Supplied information START

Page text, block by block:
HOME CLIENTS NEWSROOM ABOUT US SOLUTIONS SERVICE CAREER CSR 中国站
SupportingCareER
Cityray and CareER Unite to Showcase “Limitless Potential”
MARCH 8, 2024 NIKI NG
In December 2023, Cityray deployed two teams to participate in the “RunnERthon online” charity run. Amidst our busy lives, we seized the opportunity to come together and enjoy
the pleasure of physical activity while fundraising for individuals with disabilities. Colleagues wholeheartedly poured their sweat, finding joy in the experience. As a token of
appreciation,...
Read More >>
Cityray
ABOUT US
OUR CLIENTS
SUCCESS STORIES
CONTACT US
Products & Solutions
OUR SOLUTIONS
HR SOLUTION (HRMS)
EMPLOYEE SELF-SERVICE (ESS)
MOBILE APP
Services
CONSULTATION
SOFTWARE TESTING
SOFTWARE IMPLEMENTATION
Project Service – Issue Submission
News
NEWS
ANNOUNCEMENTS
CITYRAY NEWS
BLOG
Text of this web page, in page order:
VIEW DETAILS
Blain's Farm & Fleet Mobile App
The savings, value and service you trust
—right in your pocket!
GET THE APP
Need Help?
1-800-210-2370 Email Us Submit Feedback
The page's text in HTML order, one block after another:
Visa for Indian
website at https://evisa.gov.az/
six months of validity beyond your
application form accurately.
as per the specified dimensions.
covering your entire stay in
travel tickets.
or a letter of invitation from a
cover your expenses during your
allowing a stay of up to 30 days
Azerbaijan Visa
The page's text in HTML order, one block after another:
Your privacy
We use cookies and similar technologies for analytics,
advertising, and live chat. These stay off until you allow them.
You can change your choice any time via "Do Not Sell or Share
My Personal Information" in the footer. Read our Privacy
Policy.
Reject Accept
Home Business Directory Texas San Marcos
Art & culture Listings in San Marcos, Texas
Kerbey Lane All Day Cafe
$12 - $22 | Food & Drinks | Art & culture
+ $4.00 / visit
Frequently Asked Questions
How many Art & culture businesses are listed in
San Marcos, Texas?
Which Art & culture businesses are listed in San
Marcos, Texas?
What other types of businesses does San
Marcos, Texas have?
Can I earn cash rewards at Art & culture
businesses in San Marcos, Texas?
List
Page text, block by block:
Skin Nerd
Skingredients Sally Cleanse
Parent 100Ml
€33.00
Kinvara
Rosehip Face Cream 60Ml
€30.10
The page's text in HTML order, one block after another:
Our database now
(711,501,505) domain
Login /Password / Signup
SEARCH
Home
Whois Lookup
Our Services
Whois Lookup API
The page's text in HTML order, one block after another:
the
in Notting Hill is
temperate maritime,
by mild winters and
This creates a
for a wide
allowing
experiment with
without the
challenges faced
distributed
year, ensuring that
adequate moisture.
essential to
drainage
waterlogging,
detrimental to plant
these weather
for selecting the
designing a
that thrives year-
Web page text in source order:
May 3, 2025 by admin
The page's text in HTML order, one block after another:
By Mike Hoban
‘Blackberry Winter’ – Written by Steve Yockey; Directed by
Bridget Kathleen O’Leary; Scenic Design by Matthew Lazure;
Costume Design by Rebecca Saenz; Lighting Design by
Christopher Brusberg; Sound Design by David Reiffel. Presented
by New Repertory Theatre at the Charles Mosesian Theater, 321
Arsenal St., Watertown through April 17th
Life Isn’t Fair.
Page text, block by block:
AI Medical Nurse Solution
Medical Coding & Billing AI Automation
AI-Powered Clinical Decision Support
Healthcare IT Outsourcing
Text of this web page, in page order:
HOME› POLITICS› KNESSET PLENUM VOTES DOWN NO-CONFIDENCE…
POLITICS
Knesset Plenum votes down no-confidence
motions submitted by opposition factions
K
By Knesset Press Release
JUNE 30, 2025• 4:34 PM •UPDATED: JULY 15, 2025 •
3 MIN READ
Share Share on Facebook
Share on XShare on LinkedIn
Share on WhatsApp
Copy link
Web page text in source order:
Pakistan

Supplied information END
Supplied information START

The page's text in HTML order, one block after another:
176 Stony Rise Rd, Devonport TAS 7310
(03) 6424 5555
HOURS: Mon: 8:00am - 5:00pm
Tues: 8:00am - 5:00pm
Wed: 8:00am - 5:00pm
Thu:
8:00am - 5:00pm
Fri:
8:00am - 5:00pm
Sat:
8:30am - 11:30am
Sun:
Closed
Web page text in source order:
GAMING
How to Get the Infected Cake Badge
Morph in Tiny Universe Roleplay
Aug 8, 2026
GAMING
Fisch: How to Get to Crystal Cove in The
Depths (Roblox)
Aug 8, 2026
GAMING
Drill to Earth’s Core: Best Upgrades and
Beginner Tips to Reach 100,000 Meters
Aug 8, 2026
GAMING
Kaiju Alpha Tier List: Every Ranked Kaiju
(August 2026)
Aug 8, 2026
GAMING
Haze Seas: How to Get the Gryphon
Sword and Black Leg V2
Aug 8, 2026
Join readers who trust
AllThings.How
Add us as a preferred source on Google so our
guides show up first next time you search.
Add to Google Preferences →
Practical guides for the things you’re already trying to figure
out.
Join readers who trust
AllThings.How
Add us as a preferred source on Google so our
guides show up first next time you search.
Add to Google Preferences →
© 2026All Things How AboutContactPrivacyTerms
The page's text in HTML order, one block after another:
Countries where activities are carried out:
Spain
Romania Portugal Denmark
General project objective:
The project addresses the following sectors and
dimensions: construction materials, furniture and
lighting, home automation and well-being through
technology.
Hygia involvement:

Supplied information END

■ **Task requirements**
Pull every line containing "businesses" out of the records.

■ **Solution**
How many Art & culture businesses are listed in
Which Art & culture businesses are listed in San
What other types of businesses does San
businesses in San Marcos, Texas?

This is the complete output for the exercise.